The College of Pharmacy has within its mission a commitment to promote excellence in research and graduate education. The college provides funding for graduate teaching assistantships (GTAs) in support of this mission. Funding for GTAs varies each year, based on a variety of budgetary concerns, and requests for college-funded (as opposed to investigator-funded) graduate assistantships often exceed available funds. Therefore, a system of assigning college-funded graduate assistantships is based on the following principles:
- Priority is given to the recruitment of diverse and highly qualified new graduate students. With an emphasis on increasing diversity, the College of Pharmacy has identified domestic graduate students and underrepresented minority graduate students as targets for recruitment. Thus, funds for GTAs are made available by the college specifically for recruitment, preferably of new domestic and underrepresented minority students.
- New and continuing students whose research interests overlap with those of junior (nontenured and tenure track) faculty without grant funding are given priority in GTA assignments.
- GTA assignments are made with consideration for the English language and discipline-specific skills needed for teaching assignments in Terminology for Health Professionals, Compounding Lab, Pharmaceutics/Pharmacokinetics, Drug Literature Evaluation and Pharmacology.
- The College of Pharmacy may make commitments to provide specified numbers of GRAs, or dollars toward funding GRAs, in support of collaborative research programs that have been identified by the college as meeting strategic initiatives. For 2007–08, the college has made a commitment to support the Center for Natural Product Antimicrobial Therapeutics by providing two graduate assistantships to students in the medicinal chemistry discipline who are identified by faculty in the center.
- Lowest priority for College funding is given to:
- Students who were accepted without funding and with a clear understanding that funding was not likely to be available for future study.
- Students who have funding from private agencies.

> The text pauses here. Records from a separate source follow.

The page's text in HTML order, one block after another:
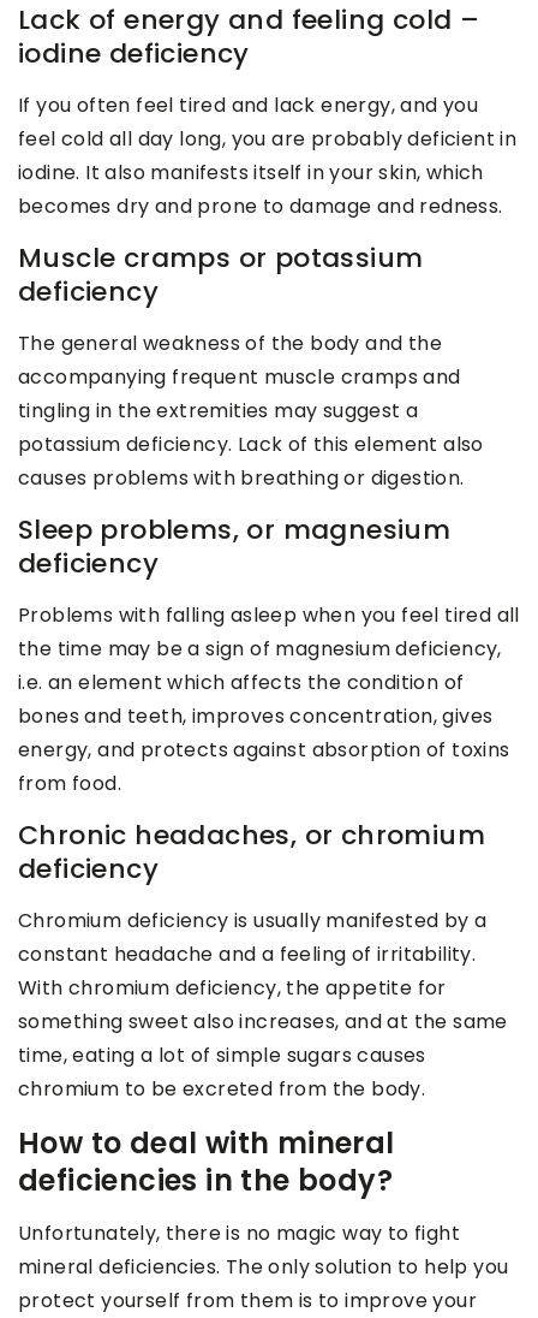
Lack of energy and feeling cold –
iodine deficiency
If you often feel tired and lack energy, and you
feel cold all day long, you are probably deficient in
iodine. It also manifests itself in your skin, which
becomes dry and prone to damage and redness.
Muscle cramps or potassium
deficiency
The general weakness of the body and the
accompanying frequent muscle cramps and
tingling in the extremities may suggest a
potassium deficiency. Lack of this element also
causes problems with breathing or digestion.
Sleep problems, or magnesium
deficiency
Problems with falling asleep when you feel tired all
the time may be a sign of magnesium deficiency,
i.e. an element which affects the condition of
bones and teeth, improves concentration, gives
energy, and protects against absorption of toxins
from food.
Chronic headaches, or chromium
deficiency
Chromium deficiency is usually manifested by a
constant headache and a feeling of irritability.
With chromium deficiency, the appetite for
something sweet also increases, and at the same
time, eating a lot of simple sugars causes
chromium to be excreted from the body.
How to deal with mineral
deficiencies in the body?
Unfortunately, there is no magic way to fight
mineral deficiencies. The only solution to help you
protect yourself from them is to improve your
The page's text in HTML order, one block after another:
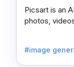
Picsart is an
photos,
#image
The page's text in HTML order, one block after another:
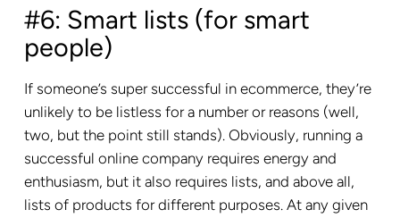
#6: Smart lists (for smart
people)
If someone’s super successful in ecommerce, they’re
unlikely to be listless for a number or reasons (well,
two, but the point still stands). Obviously, running a
successful online company requires energy and
enthusiasm, but it also requires lists, and above all,
lists of products for different purposes. At any given
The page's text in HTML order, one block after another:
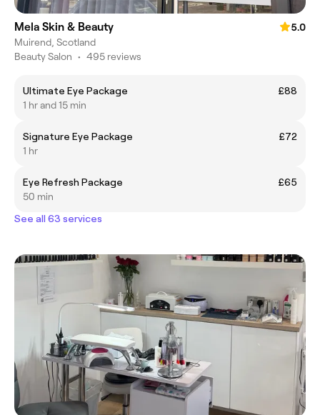
Mela Skin & Beauty
5.0
Muirend, Scotland
Beauty Salon • 495 reviews
Ultimate Eye Package
£88
1 hr and 15 min
Signature Eye Package
£72
1 hr
Eye Refresh Package
£65
50 min
See all 63 services
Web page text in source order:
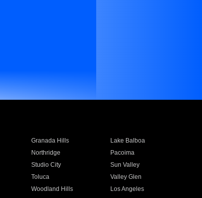
Granada Hills
Lake Balboa
Northridge
Pacoima
Studio City
Sun Valley
Toluca
Valley Glen
Woodland Hills
Los Angeles
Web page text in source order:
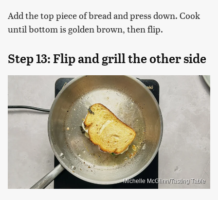
Add the top piece of bread and press down. Cook
until bottom is golden brown, then flip.
Step 13: Flip and grill the other side
Michelle McGlinn/Tasting Table
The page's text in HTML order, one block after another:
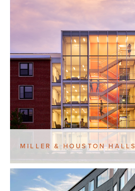
MILLER & HOUSTON HALLS
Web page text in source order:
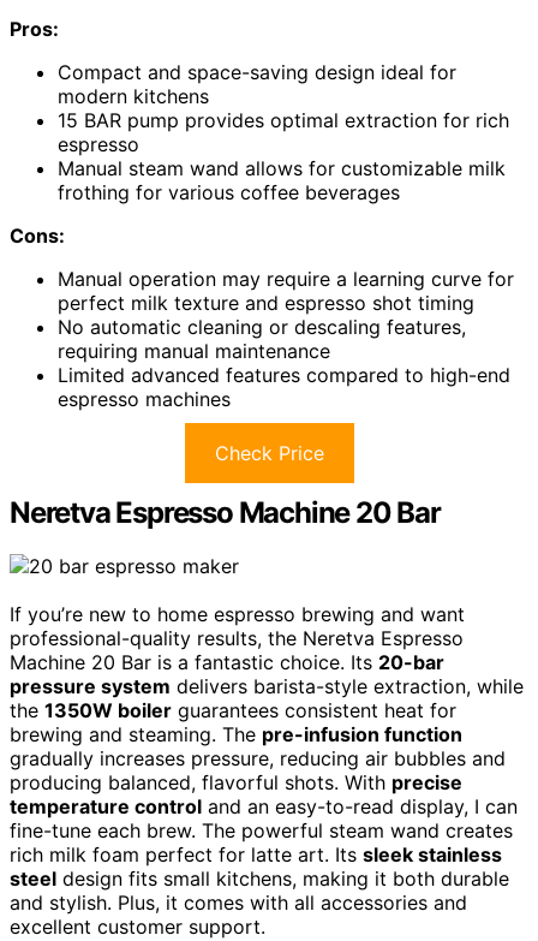
Pros:
Compact and space-saving design ideal for
modern kitchens
15 BAR pump provides optimal extraction for rich
espresso
Manual steam wand allows for customizable milk
frothing for various coffee beverages
Cons:
Manual operation may require a learning curve for
perfect milk texture and espresso shot timing
No automatic cleaning or descaling features,
requiring manual maintenance
Limited advanced features compared to high-end
espresso machines
Check Price
Neretva Espresso Machine 20 Bar
If you’re new to home espresso brewing and want
professional-quality results, the Neretva Espresso
Machine 20 Bar is a fantastic choice. Its 20-bar
pressure system delivers barista-style extraction, while
the 1350W boiler guarantees consistent heat for
brewing and steaming. The pre-infusion function
gradually increases pressure, reducing air bubbles and
producing balanced, flavorful shots. With precise
temperature control and an easy-to-read display, I can
fine-tune each brew. The powerful steam wand creates
rich milk foam perfect for latte art. Its sleek stainless
steel design fits small kitchens, making it both durable
and stylish. Plus, it comes with all accessories and
excellent customer support.
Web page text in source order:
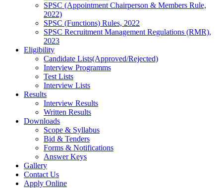
SPSC (Appointment Chairperson & Members Rule,
2022)
SPSC (Functions) Rules, 2022
SPSC Recruitment Management Regulations (RMR),
2023
Eligibility
Candidate Lists(Approved/Rejected)
Interview Programms
Test Lists
Interview Lists
Results
Interview Results
Written Results
Downloads
Scope & Syllabus
Bid & Tenders
Forms & Notifications
Answer Keys
Gallery
Contact Us
Apply Online
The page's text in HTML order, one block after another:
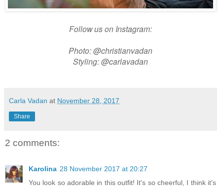
Follow us on Instagram:
Photo: @christianvadan
Styling: @carlavadan
Carla Vadan at November 28, 2017
Share
2 comments:
Karolina 28 November 2017 at 20:27
You look so adorable in this outfit! It's so cheerful, I think it's
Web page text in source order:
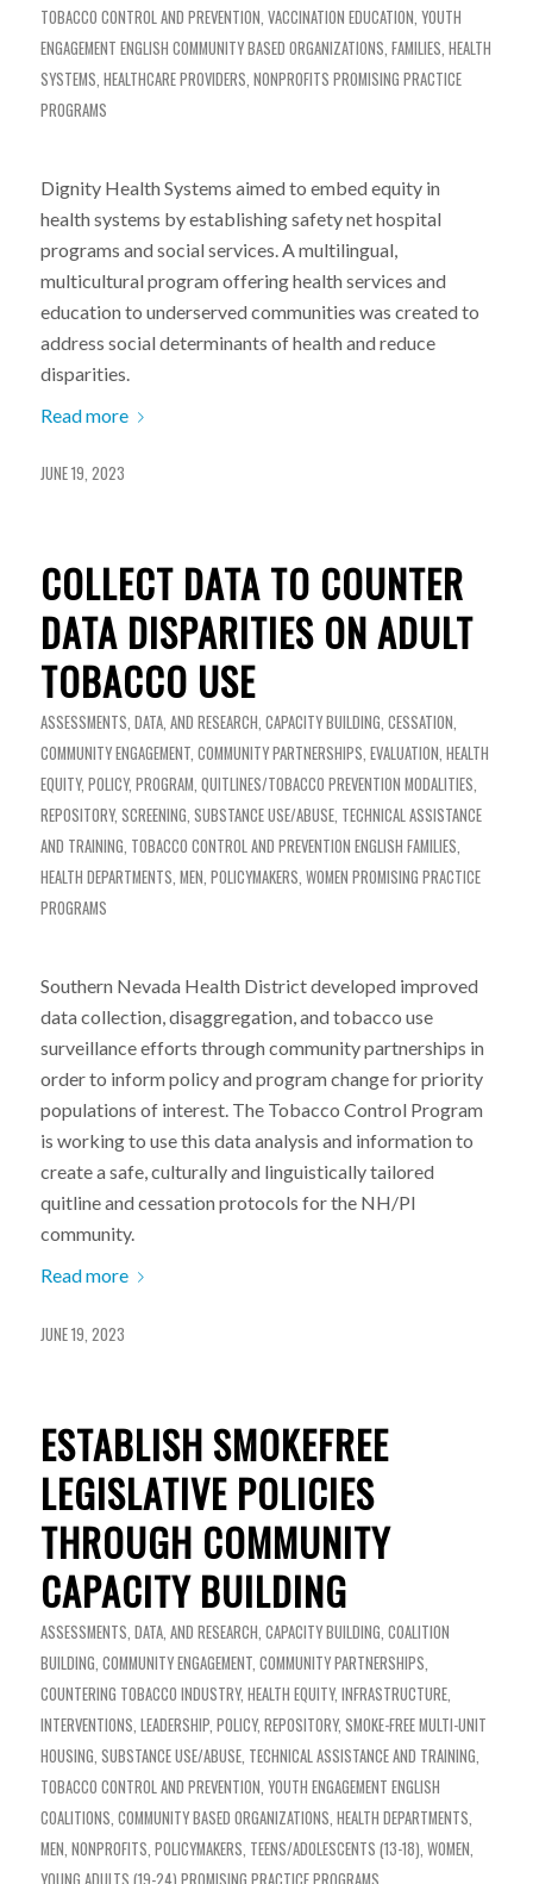
TOBACCO CONTROL AND PREVENTION, VACCINATION EDUCATION, YOUTH
ENGAGEMENT ENGLISH COMMUNITY BASED ORGANIZATIONS, FAMILIES, HEALTH
SYSTEMS, HEALTHCARE PROVIDERS, NONPROFITS PROMISING PRACTICE
PROGRAMS
Dignity Health Systems aimed to embed equity in
health systems by establishing safety net hospital
programs and social services. A multilingual,
multicultural program offering health services and
education to underserved communities was created to
address social determinants of health and reduce
disparities.
Read more
JUNE 19, 2023
COLLECT DATA TO COUNTER
DATA DISPARITIES ON ADULT
TOBACCO USE
ASSESSMENTS, DATA, AND RESEARCH, CAPACITY BUILDING, CESSATION,
COMMUNITY ENGAGEMENT, COMMUNITY PARTNERSHIPS, EVALUATION, HEALTH
EQUITY, POLICY, PROGRAM, QUITLINES/TOBACCO PREVENTION MODALITIES,
REPOSITORY, SCREENING, SUBSTANCE USE/ABUSE, TECHNICAL ASSISTANCE
AND TRAINING, TOBACCO CONTROL AND PREVENTION ENGLISH FAMILIES,
HEALTH DEPARTMENTS, MEN, POLICYMAKERS, WOMEN PROMISING PRACTICE
PROGRAMS
Southern Nevada Health District developed improved
data collection, disaggregation, and tobacco use
surveillance efforts through community partnerships in
order to inform policy and program change for priority
populations of interest. The Tobacco Control Program
is working to use this data analysis and information to
create a safe, culturally and linguistically tailored
quitline and cessation protocols for the NH/PI
community.
Read more
JUNE 19, 2023
ESTABLISH SMOKEFREE
LEGISLATIVE POLICIES
THROUGH COMMUNITY
CAPACITY BUILDING
ASSESSMENTS, DATA, AND RESEARCH CAPACITY BUILDING COALITION
BUILDING COMMUNITY ENGAGEMENT, COMMUNITY PARTNERSHIPS
COUNTERING TOBACCO INDUSTRY, HEALTH EQUITY, INFRASTRUCTURE,
INTERVENTIONS LEADERSHIP, POLICY, REPOSITORY, SMOKE-FREE MULTI-UNIT
HOUSING SUBSTANCE USE/ABUSE, TECHNICAL ASSISTANCE AND TRAINING
TOBACCO CONTROL AND PREVENTION YOUTH ENGAGEMENT ENGLISH
COALITIONS COMMUNITY BASED ORGANIZATIONS HEALTH DEPARTMENTS
MEN NONPROFITS POLICYMAKERS TEENS/ADOLESCENTS (13-18) WOMEN
YOUNG ADULTS (19-24) PROMISING PRACTICE PROGRAMS
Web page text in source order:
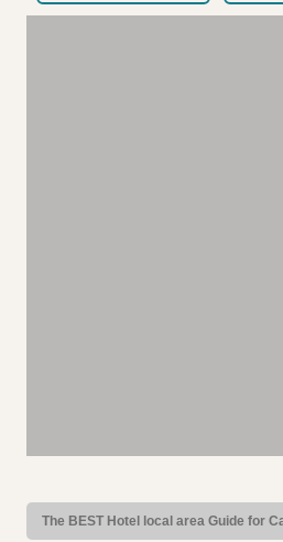
The BEST Hotel local area Guide for

- Students for whom the U.S. or other national governments will support graduate study.
- Students who are assigned to senior faculty and/or faculty with active research grants that can support students.
- Master’s students are not funded by the College of Pharmacy except in special circumstances such as a brief transition period during a midcontract change in degree status.
- Ph.D. graduate students who are working in pharmacy labs toward their thesis but whose major is something other than pharmacy (e.g. MCB, biochemistry/biophysics) are not funded by the College of Pharmacy but are often funded by their major professor in pharmacy. In rare situations where a student with specific skills for a teaching assignment cannot be found among pharmacy majors, a non-pharmacy Ph.D. student may be hired for this purpose.